The X-Files goes miniature
by Chris Lee
While trading cards are usually marketed to kids, there is a very adult undercurrent to this seemingly harmless hobby. Whether the subject matter be athletes, movies or television programs, or parody (like the popular "Wacky Packages" series of the '80s), the world of trading cards is many an adolescent's first introduction to grown-up pastimes like gambling, fetishism, and investing.
It's true. The purchase of every pack beyond the first is a crapshoot-you never know what you'll get or if the pack will be full of "doubles" previously acquired. The excessive attention given to hard, glossy photos with backsides containing detailed information on something one is already nuts about to begin with only heightens an obsession. And, of course, collectors justify their ever-mounting purchases with hopes that someday it will all be worth a lot of money.
The Topps Company's new "Season Three" collection of trading cards commemorating The X-Files, however, seems blatantly geared toward the same demographic of young adults that helped the FOX series and its network come to prominence in the first place. After all, what parents want their children fixating on pictures of a rotting, severed head in a garbage can (card 38) or an "embittered quadruple amputee" (card 45)?
Some of the cards feature dark, surreal artwork that appears to have been commissioned especially for the collection, freaky compositions that look like backdrops from a Nine Inch Nails video.
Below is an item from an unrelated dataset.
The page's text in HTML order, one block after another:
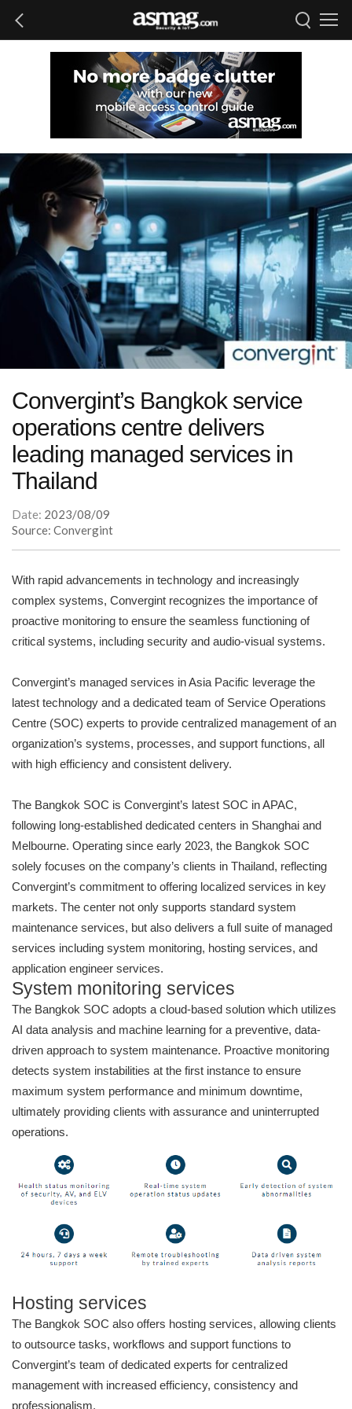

Since The X-Files itself relies heavily on the viewer's imagination to make its creepiness even more effective, it's no surprise that the world found in the confines of a 3-1/2 by 2-1/2-inch package of trading cards is a scary, nightmarish one.
Like the stats of a baseball player on the back of sports cards, X-Files cards include detailed information on the various episodes, including original air date, writer, director, cast information, and story. The obligatory magazine-style portraits of Agents Mulder and Scully pop up as expected as well, as do action shots and entire cards devoted to the production aspects of the series.
These particular "bubble-gum cards" don't even come with bubble gum, an improvement since nobody bought them for the stiff, tasteless stick that was always caked with so much sugar it left a permanent residue behind on the one card it had touched in the pack. Each pack does promise the chance of finding "randomly-inserted" 3-D hologram cards though (along with an "Approximate odds per pack of finding 3-D hologram cards 1:18" disclaimer).
It remains to be seen if these X-Files cards will ever pay off as an investment. Each slim pack, priced at $1.50, contains only nine cards. It would likely take several dozen packs to eventually attain the entire collection, and adults who are so ga-ga over the show to do such a thing would surely be the only ones looking to pay top dollar for such items in the future. But then again, what do I know-trust no one. Get 'em while you can.